• **PROBLEM REQUIREMENTS**
Only the pictures are to be left out; return the rest of the data exactly as it stands.

= = = =

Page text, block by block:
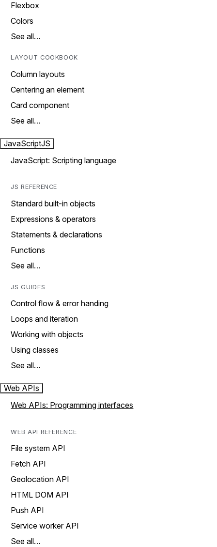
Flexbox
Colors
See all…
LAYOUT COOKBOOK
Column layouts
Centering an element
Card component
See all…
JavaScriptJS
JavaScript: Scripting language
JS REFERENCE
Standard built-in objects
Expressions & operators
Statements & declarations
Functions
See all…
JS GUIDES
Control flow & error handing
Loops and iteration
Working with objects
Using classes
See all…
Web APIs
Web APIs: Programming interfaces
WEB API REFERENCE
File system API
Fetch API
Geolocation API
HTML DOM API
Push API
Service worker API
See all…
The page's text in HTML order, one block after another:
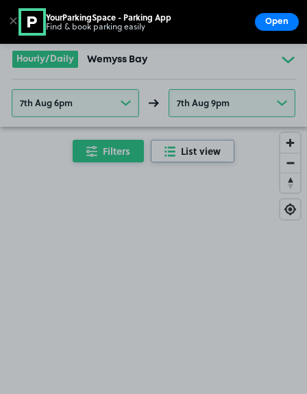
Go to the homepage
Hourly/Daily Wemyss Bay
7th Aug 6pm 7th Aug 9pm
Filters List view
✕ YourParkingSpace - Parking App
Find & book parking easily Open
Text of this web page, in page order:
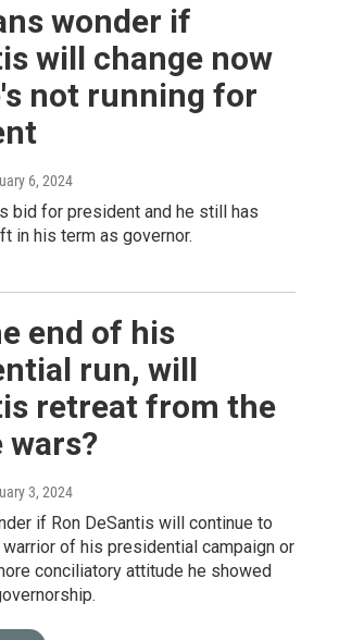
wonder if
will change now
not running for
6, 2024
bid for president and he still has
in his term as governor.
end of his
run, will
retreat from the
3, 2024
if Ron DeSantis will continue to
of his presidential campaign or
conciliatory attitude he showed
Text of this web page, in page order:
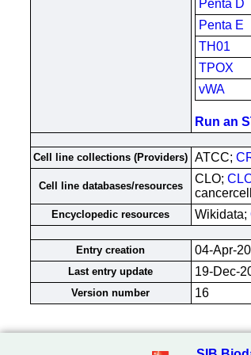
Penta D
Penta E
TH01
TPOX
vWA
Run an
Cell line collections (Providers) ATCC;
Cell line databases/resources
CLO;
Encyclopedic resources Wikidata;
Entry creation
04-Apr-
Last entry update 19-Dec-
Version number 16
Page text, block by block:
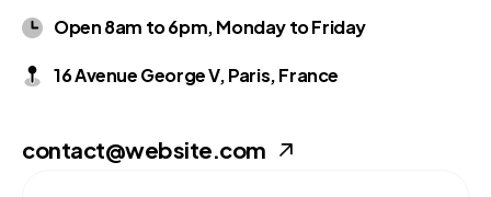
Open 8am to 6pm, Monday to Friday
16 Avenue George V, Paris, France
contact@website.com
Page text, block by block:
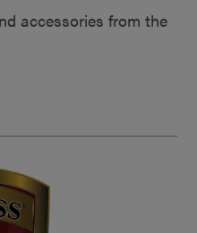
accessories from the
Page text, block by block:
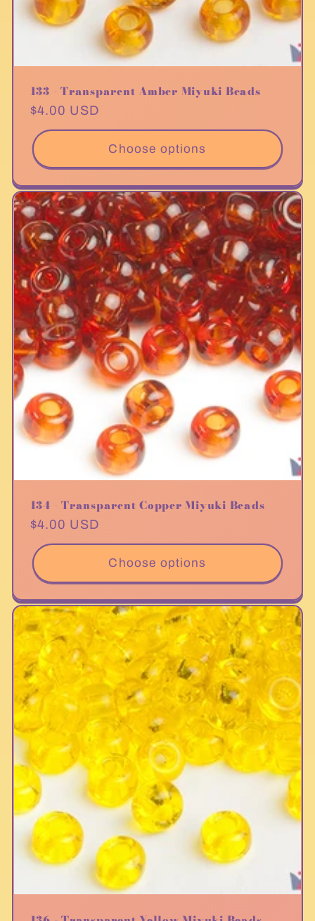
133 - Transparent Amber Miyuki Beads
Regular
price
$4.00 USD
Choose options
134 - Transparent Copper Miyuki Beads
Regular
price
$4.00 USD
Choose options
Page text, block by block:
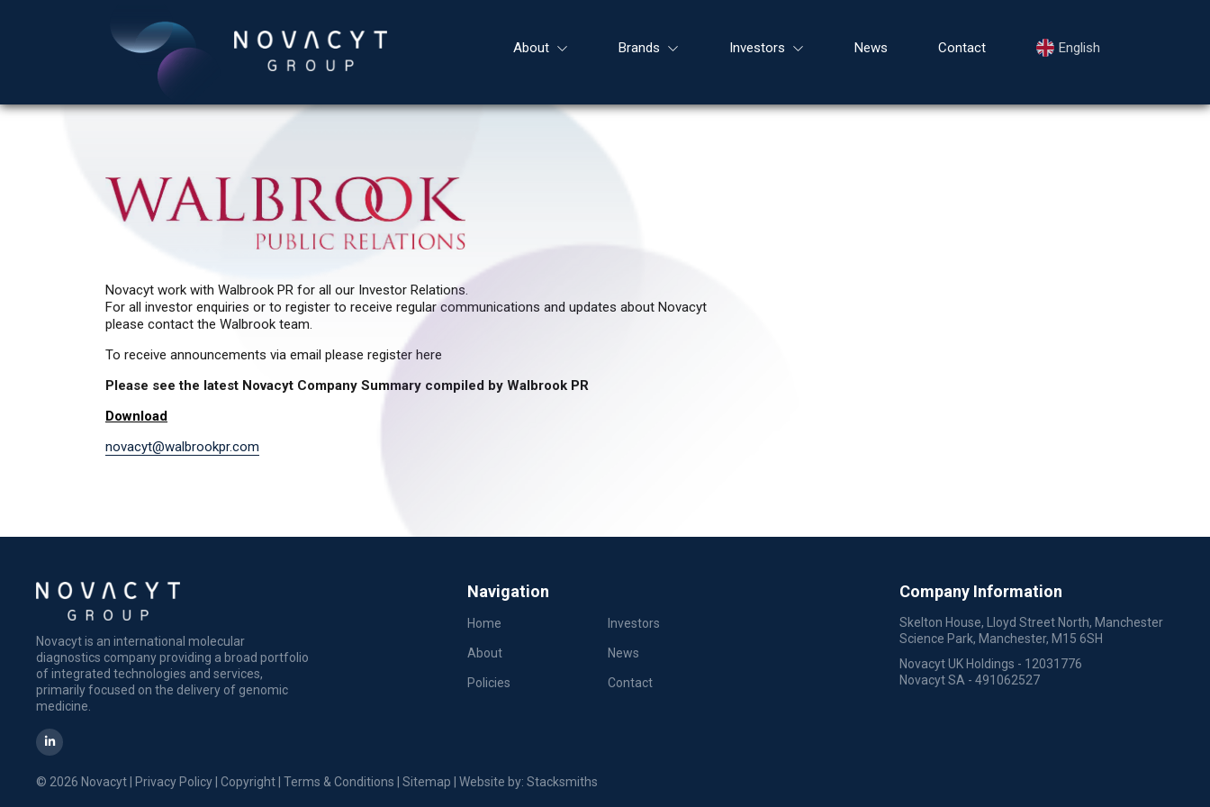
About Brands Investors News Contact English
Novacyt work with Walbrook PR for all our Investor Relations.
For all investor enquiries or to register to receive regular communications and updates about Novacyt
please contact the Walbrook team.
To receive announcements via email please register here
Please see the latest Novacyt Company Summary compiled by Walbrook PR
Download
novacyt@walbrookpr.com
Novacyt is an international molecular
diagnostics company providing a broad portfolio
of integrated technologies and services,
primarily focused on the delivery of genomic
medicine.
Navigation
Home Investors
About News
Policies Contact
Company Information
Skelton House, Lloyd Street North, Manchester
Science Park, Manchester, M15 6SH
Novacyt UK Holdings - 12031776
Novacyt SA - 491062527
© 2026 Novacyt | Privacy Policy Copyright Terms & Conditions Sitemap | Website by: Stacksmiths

= = = =

• **COMPLETED TASK**
Page text, block by block:
Flexbox
Colors
See all…
LAYOUT COOKBOOK
Column layouts
Centering an element
Card component
See all…
JavaScriptJS
JavaScript: Scripting language
JS REFERENCE
Standard built-in objects
Expressions & operators
Statements & declarations
Functions
See all…
JS GUIDES
Control flow & error handing
Loops and iteration
Working with objects
Using classes
See all…
Web APIs
Web APIs: Programming interfaces
WEB API REFERENCE
File system API
Fetch API
Geolocation API
HTML DOM API
Push API
Service worker API
See all…
The page's text in HTML order, one block after another:
Go to the homepage
Hourly/Daily Wemyss Bay
7th Aug 6pm 7th Aug 9pm
Filters List view
✕ YourParkingSpace - Parking App
Find & book parking easily Open
Text of this web page, in page order:
wonder if
will change now
not running for
6, 2024
bid for president and he still has
in his term as governor.
end of his
run, will
retreat from the
3, 2024
if Ron DeSantis will continue to
of his presidential campaign or
conciliatory attitude he showed
Text of this web page, in page order:
Penta D
Penta E
TH01
TPOX
vWA
Run an
Cell line collections (Providers) ATCC;
Cell line databases/resources
CLO;
Encyclopedic resources Wikidata;
Entry creation
04-Apr-
Last entry update 19-Dec-
Version number 16
Page text, block by block:
Open 8am to 6pm, Monday to Friday
16 Avenue George V, Paris, France
contact@website.com
Page text, block by block:
accessories from the
Page text, block by block:
133 - Transparent Amber Miyuki Beads
Regular
price
$4.00 USD
Choose options
134 - Transparent Copper Miyuki Beads
Regular
price
$4.00 USD
Choose options
Page text, block by block:
About Brands Investors News Contact English
Novacyt work with Walbrook PR for all our Investor Relations.
For all investor enquiries or to register to receive regular communications and updates about Novacyt
please contact the Walbrook team.
To receive announcements via email please register here
Please see the latest Novacyt Company Summary compiled by Walbrook PR
Download
novacyt@walbrookpr.com
Novacyt is an international molecular
diagnostics company providing a broad portfolio
of integrated technologies and services,
primarily focused on the delivery of genomic
medicine.
Navigation
Home Investors
About News
Policies Contact
Company Information
Skelton House, Lloyd Street North, Manchester
Science Park, Manchester, M15 6SH
Novacyt UK Holdings - 12031776
Novacyt SA - 491062527
© 2026 Novacyt | Privacy Policy Copyright Terms & Conditions Sitemap | Website by: Stacksmiths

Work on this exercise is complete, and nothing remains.